Association Between Digitally Provided Education and 90-Day Return to Sexual Activity Following Total Knee Arthroplasty: A Randomized Controlled Trial.

Autor: DeMik DE; Rothman Orthopaedic Institute, Philadelphia, Pennsylvania., Lonner JH; Rothman Orthopaedic Institute, Philadelphia, Pennsylvania., Cholewa JM; Clinical Affairs, Zimmer Biomet, Warsaw, Indiana., Anderson MB; Clinical Affairs, Zimmer Biomet, Warsaw, Indiana., Kamath AF; Department of Orthopaedic Surgery, Cleveland Clinic Foundation, Cleveland, Ohio., Tripuraneni KR; New Mexico Orthopaedic Associates, Albuquerque, New Mexico.
Jazyk: angličtina
Zdroj: The Journal of arthroplasty [J Arthroplasty] 2024 Apr; Vol. 39 (4), pp. 916-920. Date of Electronic Publication: 2023 Oct 16.
DOI: 10.1016/j.arth.2023.10.014
Abstrakt: Background: Contemporary total knee arthroplasty patients have increased expectations of returning to predisease function, including sexual activity (SA).

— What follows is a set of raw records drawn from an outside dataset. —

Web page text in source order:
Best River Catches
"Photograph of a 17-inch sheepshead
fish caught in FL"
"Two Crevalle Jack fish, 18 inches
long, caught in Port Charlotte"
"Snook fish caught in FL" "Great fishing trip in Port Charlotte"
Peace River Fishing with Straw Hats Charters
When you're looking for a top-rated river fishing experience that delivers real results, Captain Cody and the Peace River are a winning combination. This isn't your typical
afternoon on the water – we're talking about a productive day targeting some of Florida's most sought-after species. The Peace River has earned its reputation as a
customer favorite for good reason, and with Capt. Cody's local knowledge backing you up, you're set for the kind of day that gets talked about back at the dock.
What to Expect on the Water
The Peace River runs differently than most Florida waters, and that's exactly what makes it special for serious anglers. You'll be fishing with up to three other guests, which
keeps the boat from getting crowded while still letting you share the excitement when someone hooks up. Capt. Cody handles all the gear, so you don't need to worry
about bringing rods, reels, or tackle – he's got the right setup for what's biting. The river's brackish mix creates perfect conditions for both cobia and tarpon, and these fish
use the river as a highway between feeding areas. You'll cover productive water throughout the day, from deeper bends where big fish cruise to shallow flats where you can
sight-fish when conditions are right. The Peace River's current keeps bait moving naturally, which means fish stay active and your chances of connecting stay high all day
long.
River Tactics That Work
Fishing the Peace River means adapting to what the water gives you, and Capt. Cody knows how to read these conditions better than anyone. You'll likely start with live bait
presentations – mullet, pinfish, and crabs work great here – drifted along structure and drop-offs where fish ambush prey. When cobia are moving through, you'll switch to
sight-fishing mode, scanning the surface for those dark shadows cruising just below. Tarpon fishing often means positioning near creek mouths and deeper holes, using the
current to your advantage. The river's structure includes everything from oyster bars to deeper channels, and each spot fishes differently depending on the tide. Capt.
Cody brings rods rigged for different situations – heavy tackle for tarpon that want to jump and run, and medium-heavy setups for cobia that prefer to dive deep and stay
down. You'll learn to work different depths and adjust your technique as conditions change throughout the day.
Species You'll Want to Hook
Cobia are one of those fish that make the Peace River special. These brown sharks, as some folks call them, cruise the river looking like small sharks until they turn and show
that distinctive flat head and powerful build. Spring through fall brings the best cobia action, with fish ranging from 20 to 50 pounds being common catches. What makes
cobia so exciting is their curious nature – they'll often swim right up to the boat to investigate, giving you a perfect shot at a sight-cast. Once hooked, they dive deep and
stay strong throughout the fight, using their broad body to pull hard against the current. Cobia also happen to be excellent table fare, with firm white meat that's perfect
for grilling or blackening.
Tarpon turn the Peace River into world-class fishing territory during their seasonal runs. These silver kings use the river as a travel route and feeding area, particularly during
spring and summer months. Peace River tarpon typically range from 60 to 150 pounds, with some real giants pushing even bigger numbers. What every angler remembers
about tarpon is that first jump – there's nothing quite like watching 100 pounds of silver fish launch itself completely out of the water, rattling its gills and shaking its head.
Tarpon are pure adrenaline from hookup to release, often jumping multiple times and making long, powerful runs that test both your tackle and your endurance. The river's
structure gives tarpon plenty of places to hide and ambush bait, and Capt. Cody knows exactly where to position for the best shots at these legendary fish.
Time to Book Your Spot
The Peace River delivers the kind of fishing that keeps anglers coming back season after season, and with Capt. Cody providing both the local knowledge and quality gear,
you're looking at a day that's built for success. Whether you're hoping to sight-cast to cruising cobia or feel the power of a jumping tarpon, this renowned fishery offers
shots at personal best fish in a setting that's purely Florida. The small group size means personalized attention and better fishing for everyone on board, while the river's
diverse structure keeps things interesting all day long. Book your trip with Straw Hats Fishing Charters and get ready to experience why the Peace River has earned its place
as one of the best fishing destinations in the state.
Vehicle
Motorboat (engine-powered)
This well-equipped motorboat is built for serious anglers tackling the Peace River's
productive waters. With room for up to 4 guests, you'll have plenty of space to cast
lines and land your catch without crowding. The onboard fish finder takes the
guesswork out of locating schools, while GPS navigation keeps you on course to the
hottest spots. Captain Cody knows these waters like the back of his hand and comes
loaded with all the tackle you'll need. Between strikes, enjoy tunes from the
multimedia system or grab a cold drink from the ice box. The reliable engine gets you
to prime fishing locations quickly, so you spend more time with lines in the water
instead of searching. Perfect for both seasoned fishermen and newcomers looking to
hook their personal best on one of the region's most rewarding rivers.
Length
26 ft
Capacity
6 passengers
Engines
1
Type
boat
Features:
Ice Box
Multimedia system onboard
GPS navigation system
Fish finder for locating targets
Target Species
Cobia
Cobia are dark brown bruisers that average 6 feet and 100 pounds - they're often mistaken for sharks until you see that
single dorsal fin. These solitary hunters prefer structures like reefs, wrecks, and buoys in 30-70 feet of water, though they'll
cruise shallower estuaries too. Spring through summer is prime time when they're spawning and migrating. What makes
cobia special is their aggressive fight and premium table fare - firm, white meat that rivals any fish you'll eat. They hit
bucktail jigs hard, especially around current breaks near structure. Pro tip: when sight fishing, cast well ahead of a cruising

The purpose of this study was to determine whether patients using a digital care management platform (DCMP) were more likely to have a higher rate and frequency of return to SA.

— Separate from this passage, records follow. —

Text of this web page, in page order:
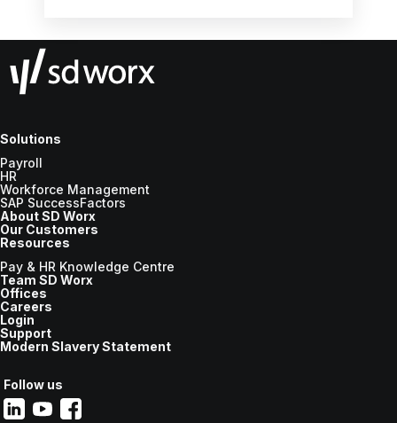
Solutions
Payroll
HR
Workforce Management
SAP SuccessFactors
About SD Worx
Our Customers
Resources
Pay & HR Knowledge Centre
Team SD Worx
Offices
Careers
Login
Support
Modern Slavery Statement
Follow us
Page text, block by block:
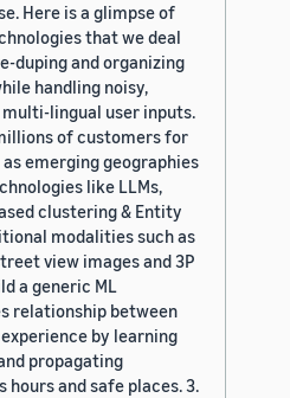
Here is a glimpse of
that we deal
duping and organizing
handling noisy,
lingual user inputs.
of customers for
as emerging geographies
like LLMs,
clustering & Entity
modalities such as
view images and 3P
a generic ML
relationship between
by learning
propagating
hours and safe places. 3.
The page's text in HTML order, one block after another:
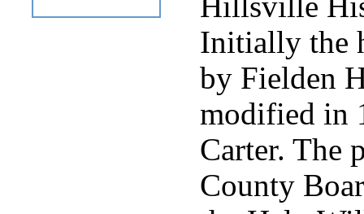
Initially the
by Fielden
modified in
Carter. The
County
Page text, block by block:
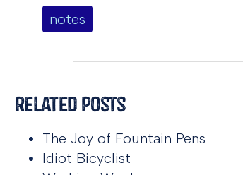
notes
Related Posts
The Joy of Fountain Pens
Idiot Bicyclist
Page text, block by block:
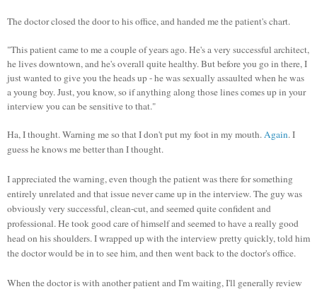
The doctor closed the door to his office, and handed me the patient's chart.
"This patient came to me a couple of years ago. He's a very successful architect,
he lives downtown, and he's overall quite healthy. But before you go in there, I
just wanted to give you the heads up - he was sexually assaulted when he was
a young boy. Just, you know, so if anything along those lines comes up in your
interview you can be sensitive to that."
Ha, I thought. Warning me so that I don't put my foot in my mouth.Again. I
guess he knows me better than I thought.
I appreciated the warning, even though the patient was there for something
entirely unrelated and that issue never came up in the interview. The guy was
obviously very successful, clean-cut, and seemed quite confident and
professional. He took good care of himself and seemed to have a really good
head on his shoulders. I wrapped up with the interview pretty quickly, told him
the doctor would be in to see him, and then went back to the doctor's office.
When the doctor is with another patient and I'm waiting, I'll generally review
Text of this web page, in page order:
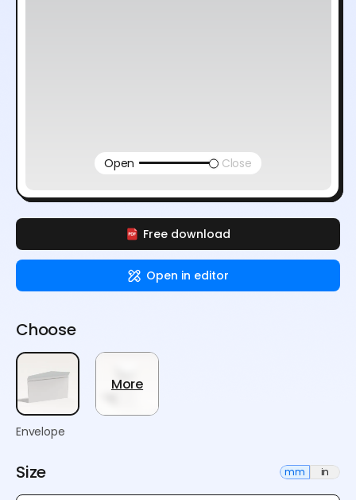
Free download
Open in editor
Open Close
Choose
Envelope
More
Size mm in

Methods: We conducted an exploratory analysis of a prospective, multicenter, randomized controlled trial that enrolled patients undergoing total knee arthroplasty. A total of 304 patients were randomized to a DCMP (n = 119) providing preoperative and postoperative education regarding return to SA or standard postoperative care (control group; n = 185). Return to SA, assessed via questionnaire, patient-reported outcome measures, Timed Up and Go test, single leg stance, active range of motion and need for manipulation under anesthesia were assessed at 90 days postoperatively.

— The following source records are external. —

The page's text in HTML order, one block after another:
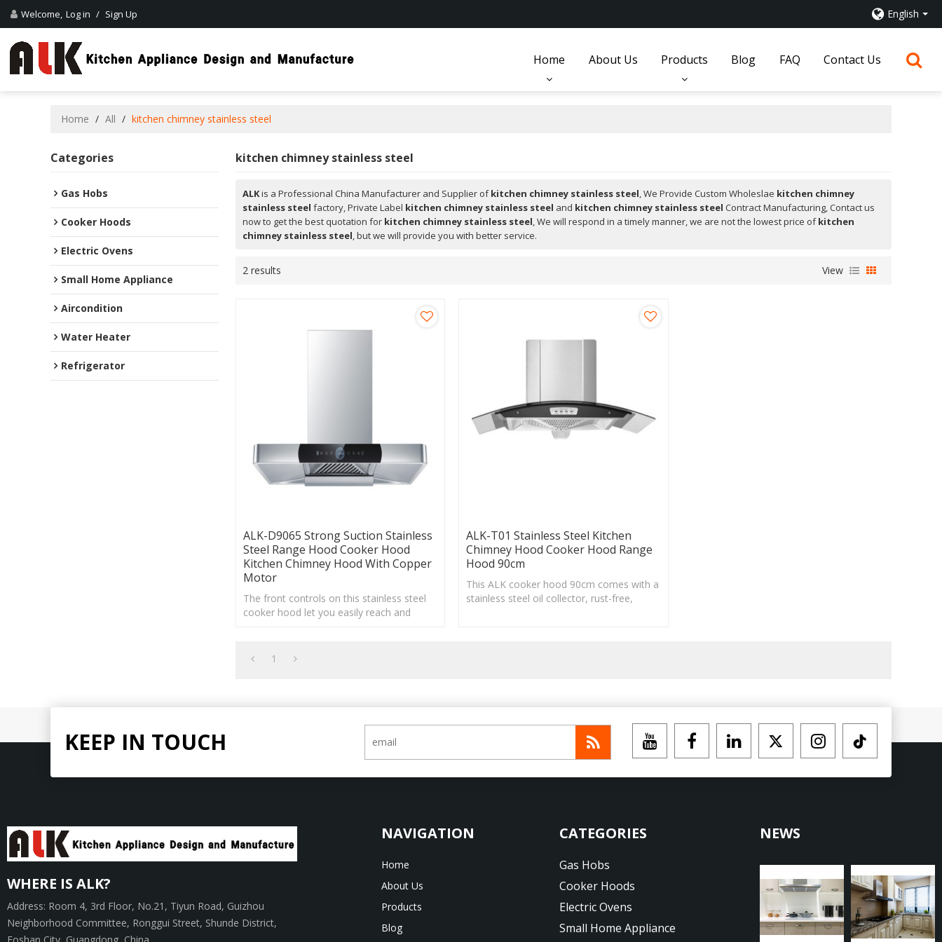
Welcome, Log in / Sign Up English
Home About Us Products Blog FAQ Contact Us
Home / All / kitchen chimney stainless steel
Categories
Gas Hobs
Cooker Hoods
Electric Ovens
Small Home Appliance
Aircondition
Water Heater
Refrigerator
kitchen chimney stainless steel
ALKis a Professional China Manufacturer and Supplier ofkitchen chimney stainless steel, We Provide Custom Wholeslae kitchen chimney
stainless steel factory, Private Label kitchen chimney stainless steel and kitchen chimney stainless steel Contract Manufacturing, Contact us
now to get the best quotation for kitchen chimney stainless steel, We will respond in a timely manner, we are not the lowest price ofkitchen
chimney stainless steel, but we will provide you with better service.
2 results View
ALK-D9065 Strong Suction Stainless
Steel Range Hood Cooker Hood
Kitchen Chimney Hood With Copper
Motor
The front controls on this stainless steel
cooker hood let you easily reach and
ALK-T01 Stainless Steel Kitchen
Chimney Hood Cooker Hood Range
Hood 90cm
This ALK cooker hood 90cm comes with a
stainless steel oil collector, rust-free,
1
KEEP IN TOUCH
WHERE IS ALK?
Address: Room 4, 3rd Floor, No.21, Tiyun Road, Guizhou
Neighborhood Committee, Ronggui Street, Shunde District,
Foshan City, Guangdong, China
Home
About Us
Products
Blog
CATEGORIES
Gas Hobs
Cooker Hoods
Electric Ovens
Small Home Appliance
NEWS

Results: More patients in the DCMP group returned to SA compared to control at 90 days (58.4 versus 39.6%, P = .018); however, the control group resumed SA sooner (33.1 versus 42.0 days, P = .023). Patients who returned to SA were younger (61.6 versus 65.9 year), more often men (56 versus 35%) (P < .001), higher performing on the Timed Up and Go and single leg stance tests (P < .001), and had greater active range of motion (P = .007). There were no differences in patient-reported outcome measures or need for manipulation under anesthesia between patients that returned to SA and those who did not.
Conclusions: More patients using a DCMP resumed SA at 90 days; however, patients in the control group returned to SA sooner. Those who returned to SA were younger, possessed greater physical function, and were more often men.